(DATA SHOWN Opens)

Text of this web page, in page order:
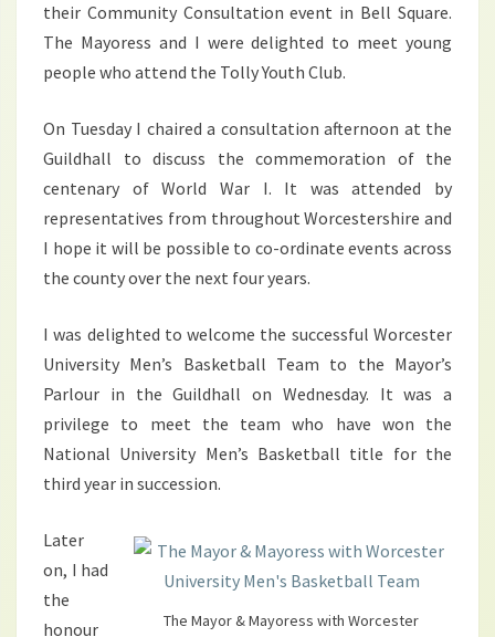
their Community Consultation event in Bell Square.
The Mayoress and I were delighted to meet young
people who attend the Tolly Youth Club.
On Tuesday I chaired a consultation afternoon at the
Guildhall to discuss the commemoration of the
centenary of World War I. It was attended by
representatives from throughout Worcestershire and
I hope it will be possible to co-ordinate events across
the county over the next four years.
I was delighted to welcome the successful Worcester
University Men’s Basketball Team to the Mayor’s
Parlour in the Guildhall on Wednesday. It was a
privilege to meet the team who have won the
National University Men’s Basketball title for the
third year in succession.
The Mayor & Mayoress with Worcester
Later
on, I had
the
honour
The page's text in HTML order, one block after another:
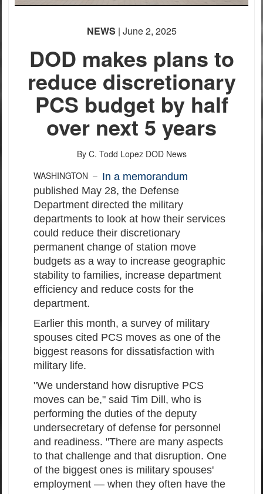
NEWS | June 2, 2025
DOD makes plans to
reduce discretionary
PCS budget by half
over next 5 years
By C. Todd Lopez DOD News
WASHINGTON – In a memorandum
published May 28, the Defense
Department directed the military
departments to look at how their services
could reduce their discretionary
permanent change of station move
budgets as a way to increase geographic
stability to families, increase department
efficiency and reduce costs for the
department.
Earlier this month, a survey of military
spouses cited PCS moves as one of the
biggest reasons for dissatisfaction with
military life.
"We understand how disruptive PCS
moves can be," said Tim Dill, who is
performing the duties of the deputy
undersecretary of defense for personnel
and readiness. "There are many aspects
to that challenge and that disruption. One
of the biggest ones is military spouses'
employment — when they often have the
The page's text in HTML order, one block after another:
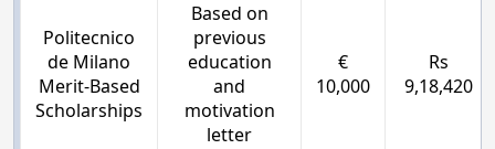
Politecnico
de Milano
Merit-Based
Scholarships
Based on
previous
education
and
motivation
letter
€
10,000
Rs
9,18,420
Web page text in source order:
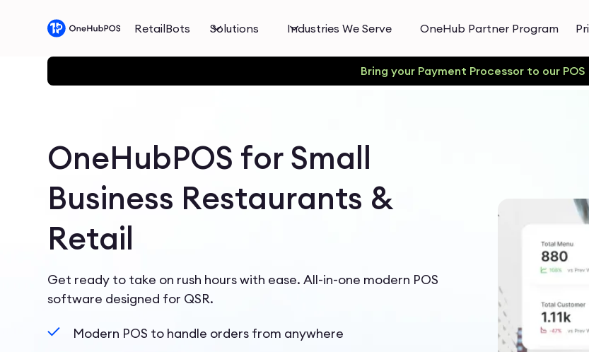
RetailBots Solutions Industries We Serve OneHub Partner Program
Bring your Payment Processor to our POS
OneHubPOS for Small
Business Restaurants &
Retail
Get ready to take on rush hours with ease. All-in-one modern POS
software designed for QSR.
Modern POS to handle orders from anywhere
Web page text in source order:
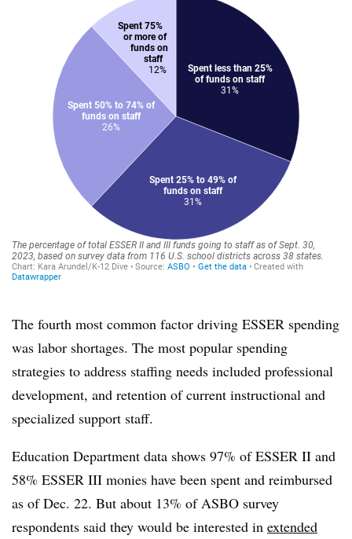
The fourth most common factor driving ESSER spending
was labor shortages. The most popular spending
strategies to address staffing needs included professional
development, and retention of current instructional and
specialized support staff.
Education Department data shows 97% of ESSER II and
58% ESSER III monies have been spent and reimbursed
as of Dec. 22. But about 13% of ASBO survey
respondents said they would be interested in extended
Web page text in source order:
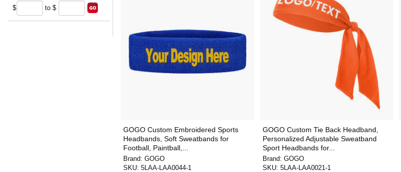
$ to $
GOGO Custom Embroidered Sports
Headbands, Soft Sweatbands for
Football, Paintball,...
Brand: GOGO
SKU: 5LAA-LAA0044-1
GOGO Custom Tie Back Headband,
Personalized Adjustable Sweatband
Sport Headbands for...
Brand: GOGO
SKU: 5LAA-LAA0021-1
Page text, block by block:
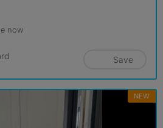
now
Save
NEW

(DATA SHOWN Closes)
(DATA SHOWN Opens)

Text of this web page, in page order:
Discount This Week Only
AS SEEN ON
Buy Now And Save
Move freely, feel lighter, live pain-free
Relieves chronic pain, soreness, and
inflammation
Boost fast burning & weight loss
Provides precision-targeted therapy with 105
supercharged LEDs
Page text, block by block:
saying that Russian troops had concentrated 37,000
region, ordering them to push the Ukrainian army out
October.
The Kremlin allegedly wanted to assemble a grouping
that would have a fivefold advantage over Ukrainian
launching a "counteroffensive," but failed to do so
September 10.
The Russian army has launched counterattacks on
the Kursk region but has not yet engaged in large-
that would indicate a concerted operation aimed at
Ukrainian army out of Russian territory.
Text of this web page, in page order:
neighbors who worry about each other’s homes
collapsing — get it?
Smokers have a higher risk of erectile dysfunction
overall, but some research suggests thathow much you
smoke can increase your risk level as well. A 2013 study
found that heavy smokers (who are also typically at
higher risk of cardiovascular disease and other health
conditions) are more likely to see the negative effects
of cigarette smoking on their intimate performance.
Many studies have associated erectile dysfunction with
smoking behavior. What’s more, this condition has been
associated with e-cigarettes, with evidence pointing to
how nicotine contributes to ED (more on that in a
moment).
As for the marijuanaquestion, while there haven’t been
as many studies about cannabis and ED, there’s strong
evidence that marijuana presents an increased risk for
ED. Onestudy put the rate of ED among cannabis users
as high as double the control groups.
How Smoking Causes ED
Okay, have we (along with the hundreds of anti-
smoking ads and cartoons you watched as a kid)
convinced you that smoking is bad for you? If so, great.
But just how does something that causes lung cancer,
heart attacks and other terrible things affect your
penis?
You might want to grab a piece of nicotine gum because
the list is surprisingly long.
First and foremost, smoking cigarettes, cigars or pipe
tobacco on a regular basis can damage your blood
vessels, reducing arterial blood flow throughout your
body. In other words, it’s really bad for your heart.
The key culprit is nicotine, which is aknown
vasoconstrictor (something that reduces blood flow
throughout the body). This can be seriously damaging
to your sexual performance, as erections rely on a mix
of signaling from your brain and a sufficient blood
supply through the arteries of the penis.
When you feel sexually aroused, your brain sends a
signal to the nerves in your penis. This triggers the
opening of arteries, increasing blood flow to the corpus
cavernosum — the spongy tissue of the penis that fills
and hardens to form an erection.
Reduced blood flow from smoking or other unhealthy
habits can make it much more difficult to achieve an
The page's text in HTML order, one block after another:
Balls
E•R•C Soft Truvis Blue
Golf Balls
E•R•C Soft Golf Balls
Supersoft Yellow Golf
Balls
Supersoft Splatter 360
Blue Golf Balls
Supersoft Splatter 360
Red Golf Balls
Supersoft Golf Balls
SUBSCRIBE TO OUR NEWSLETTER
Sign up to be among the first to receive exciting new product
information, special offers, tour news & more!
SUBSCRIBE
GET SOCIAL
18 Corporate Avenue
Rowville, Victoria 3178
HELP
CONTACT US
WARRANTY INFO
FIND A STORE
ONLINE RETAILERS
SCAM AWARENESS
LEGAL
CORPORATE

(DATA SHOWN Closes)

__EXERCISE REQUIREMENTS__
Going through the entries above line by line, work out how many lines include the word "Headbands". Only the number is required.

__WORKED SOLUTION__
2